Everything I can find in linq for aggregation has a "group by" clause. How would I write this query in LINQ? I have a list of date-value pairs, and I want to take the average of the values.

SELECT AVG(MySuff.Value) AS AvgValue FROM MyStuff

Regards, Alan.

+4  A: 

morning Alan:

int count = (from a in myContext.MyStuff
            select a).Count();

Assuming myContext is the DataContext.

Note that is gives you immediate execution, which you may not want.

You could instead store the results of the query in a var:

var allResults = from a in myContext.MyStuff
                 select a;

//sometime later when needed
int count = allResults.Count(); // executes the SQL query now!
Alan
Sorry, I didn't realize my question wasn't specific enough. I'm going to re-word it a little. thanks anyway.
AlanR
And you owe me a beer for taking the name "Alan" :)
AlanR
Sorry! Had Alan been taken, AlanR would have been my next choice ;)
Alan
+1  A: 

It should be noted that Alan's LINQ code will yield exactly AlanR's SQL code, despite the fact that you might guess otherwise.
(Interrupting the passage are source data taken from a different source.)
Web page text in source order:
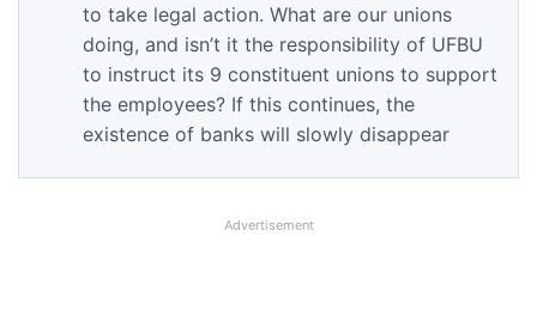
to take legal action. What are our unions
doing, and isn’t it the responsibility of UFBU
to instruct its 9 constituent unions to support
the employees? If this continues, the
existence of banks will slowly disappear
Advertisement

However, care should be exercised here. If it were written as:

var q = from a in MyStuff select a;
int count = q.count();
foreach(MyStuff m in q) {...}

Then that will generate two DB queries : the first as "select count(*)..." and the second as "select * ...."

James Curran
+2  A: 

There are plenty of non-grouping aggregation operators in LINQ. Alan's answer shows you the Count operator, but MSDN lists others.

EDIT: Having seen your edit, it looks like you want the Average operator.

Jon Skeet
+1  A: 

The answer to modified example (I believe) is:

var average = (from a in MyStuff
              select a.Value).Average();
Alan
I would personally avoid the query expression in that case, and just use: var average = MyStuff.Average(a => a.Value).
Jon Skeet
A: 

Thank you all for the help. Here is what I settled on, which works.

(from s in series select s).Average( a => a.Value )

Regards, Alan...R

AlanR
Your query expression probably isn't doing anything useful. Try just s.Average(a => a.Value)
Jon Skeet
What Jon Skeet meant was `series.Average(a => a.Value)`.
Timwi
+1  A: 

A bit sorter

pairs.Average(a=>a.Value)   

If there's no join, group or let, Query Expressions (from ...) are not worth in my opinion.